And it's also common to place 看着 at the beginning of the sentence, e.g.
- 看着她整天买醉,真令人难受
- 看着血淋淋的毛鸡蛋,真觉得恶心
- 看着您,真舒服




Thime said:


> Thanks everybody for the interesting answers!
> My doubt was only about the difference between 您看起来年轻得多 (that is the phrase my teacher suggest me to use) and 您好像年轻得多.
> I forgot to say that the context in which was pronounced 您看起来年轻得多 was an interview. So... maybe this would score another point for 看起来 instead of 好像.



Yes, 您看起来 would be better.
- 您怎么看都不像是50岁.您看起来年轻多了.


----------



## retrogradedwithwind

Brofeelgood, both 看起来 and 看着 are common, and perhaps it is my preference to say 看着 more than 看起来.

And you are right, the three examples Skatinginbc mentioned are a little bit different.

她整天买醉，看着真的很难受. 
It is more likely that the speaker is 难受。

血淋淋的毛鸡蛋看着真恶心.
It is uncertain that who (the speaker or 毛鸡蛋) is 恶心。

您看着真舒服。
Beyond doubt, 您 is 舒服，not the speaker.



> And it's also common to place 看着 at the beginning of the sentence, e.g.
> - 看着她整天买醉,真令人难受
> - 看着血淋淋的毛鸡蛋,真觉得恶心
> - 看着您,真舒服


Those sentences are without ambiguity. Maybe there is a same phenomenon that the subject 我 at the beginning of the sentences is omitted.


----------



## brofeelgood

retrogradedwithwind said:


> Those sentences are without ambiguity. Maybe there is a same phenomenon  that the subject 我 at the beginning of the sentences is omitted.

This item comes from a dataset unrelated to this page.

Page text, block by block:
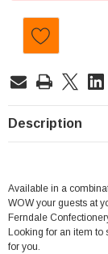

Genau, adding 我 would eradicate doubts regarding the "who" or "whom" in those sentences, e.g. 我看着血淋淋的毛鸡蛋,只觉得一阵恶心 or 看着你,我心里真舒服.


----------



## Skatinginbc

My comment regarding 她整天买醉看着真的很难受, 血淋淋的毛鸡蛋看着真恶心, and 您看着真舒服 is given in this thread: http://forum.wordreference.com/showthread.php?t=2873821


----------



## TigerDaily

I thought many sentences, wanting to find the difference between 看起来 and 好像，but failed……
Putting aside semantic analysis, I just think “看起来” 更加口语一些。semantics


----------



## Bird in a Forest

This a relatively old thread but I thought I might throw my own two cents in.

Sensing Verb + 起来 is making a subjective judgement of something based on the Sensing Verb.
So 看起来 would be looks like (you saw something and now you have made a judgement about it).
And 聽起來 would mean you heard something and are making a judgement about it. It feels somewhat subjective.

好像 in comparison feels more objective, it might not necessarily be true but the facts lead to this conclusion. In addition it isn't necessarily through just seeing or just hearing something it is through several different facts and evidence which therefore makes it more objective.

So I think 看起来 does sound more natural with the sentence because she *looks* young, but it is only really through your seeing her that she looks young. There wasn't much other evidence to point to the fact she's young. Maybe if someone told you she wasn't married yet, then you might use 好像 because you have more facts that lead to that conclusion rather than making a judgement solely on how she looks.

It's the same distinction between *looks* and *seems* in English, synonymous but with slightly different nuances and usages.

Native speakers, please correct me if I'm wrong XD.


----------



## wendy1445xh

Bird in a Forest said:


> This a relatively old thread but I thought I might throw my own two cents in.[...]


For me, this is a very good explanation. Bravo!


----------



## retrogradedwithwind

Bird in a Forest said:


> [...]So I think 看起来 does sound more natural with the sentence because she *looks* young, but it is only really through your seeing her that she looks young. There wasn't much other evidence to point to the fact she's young. Maybe if someone told you she wasn't married yet, then you might use 好像 because you have more facts that lead to that conclusion rather than making a judgement solely on how she looks.[...]


哈哈，great。虽然都挺主观，但看起来比好像更主观一点


----------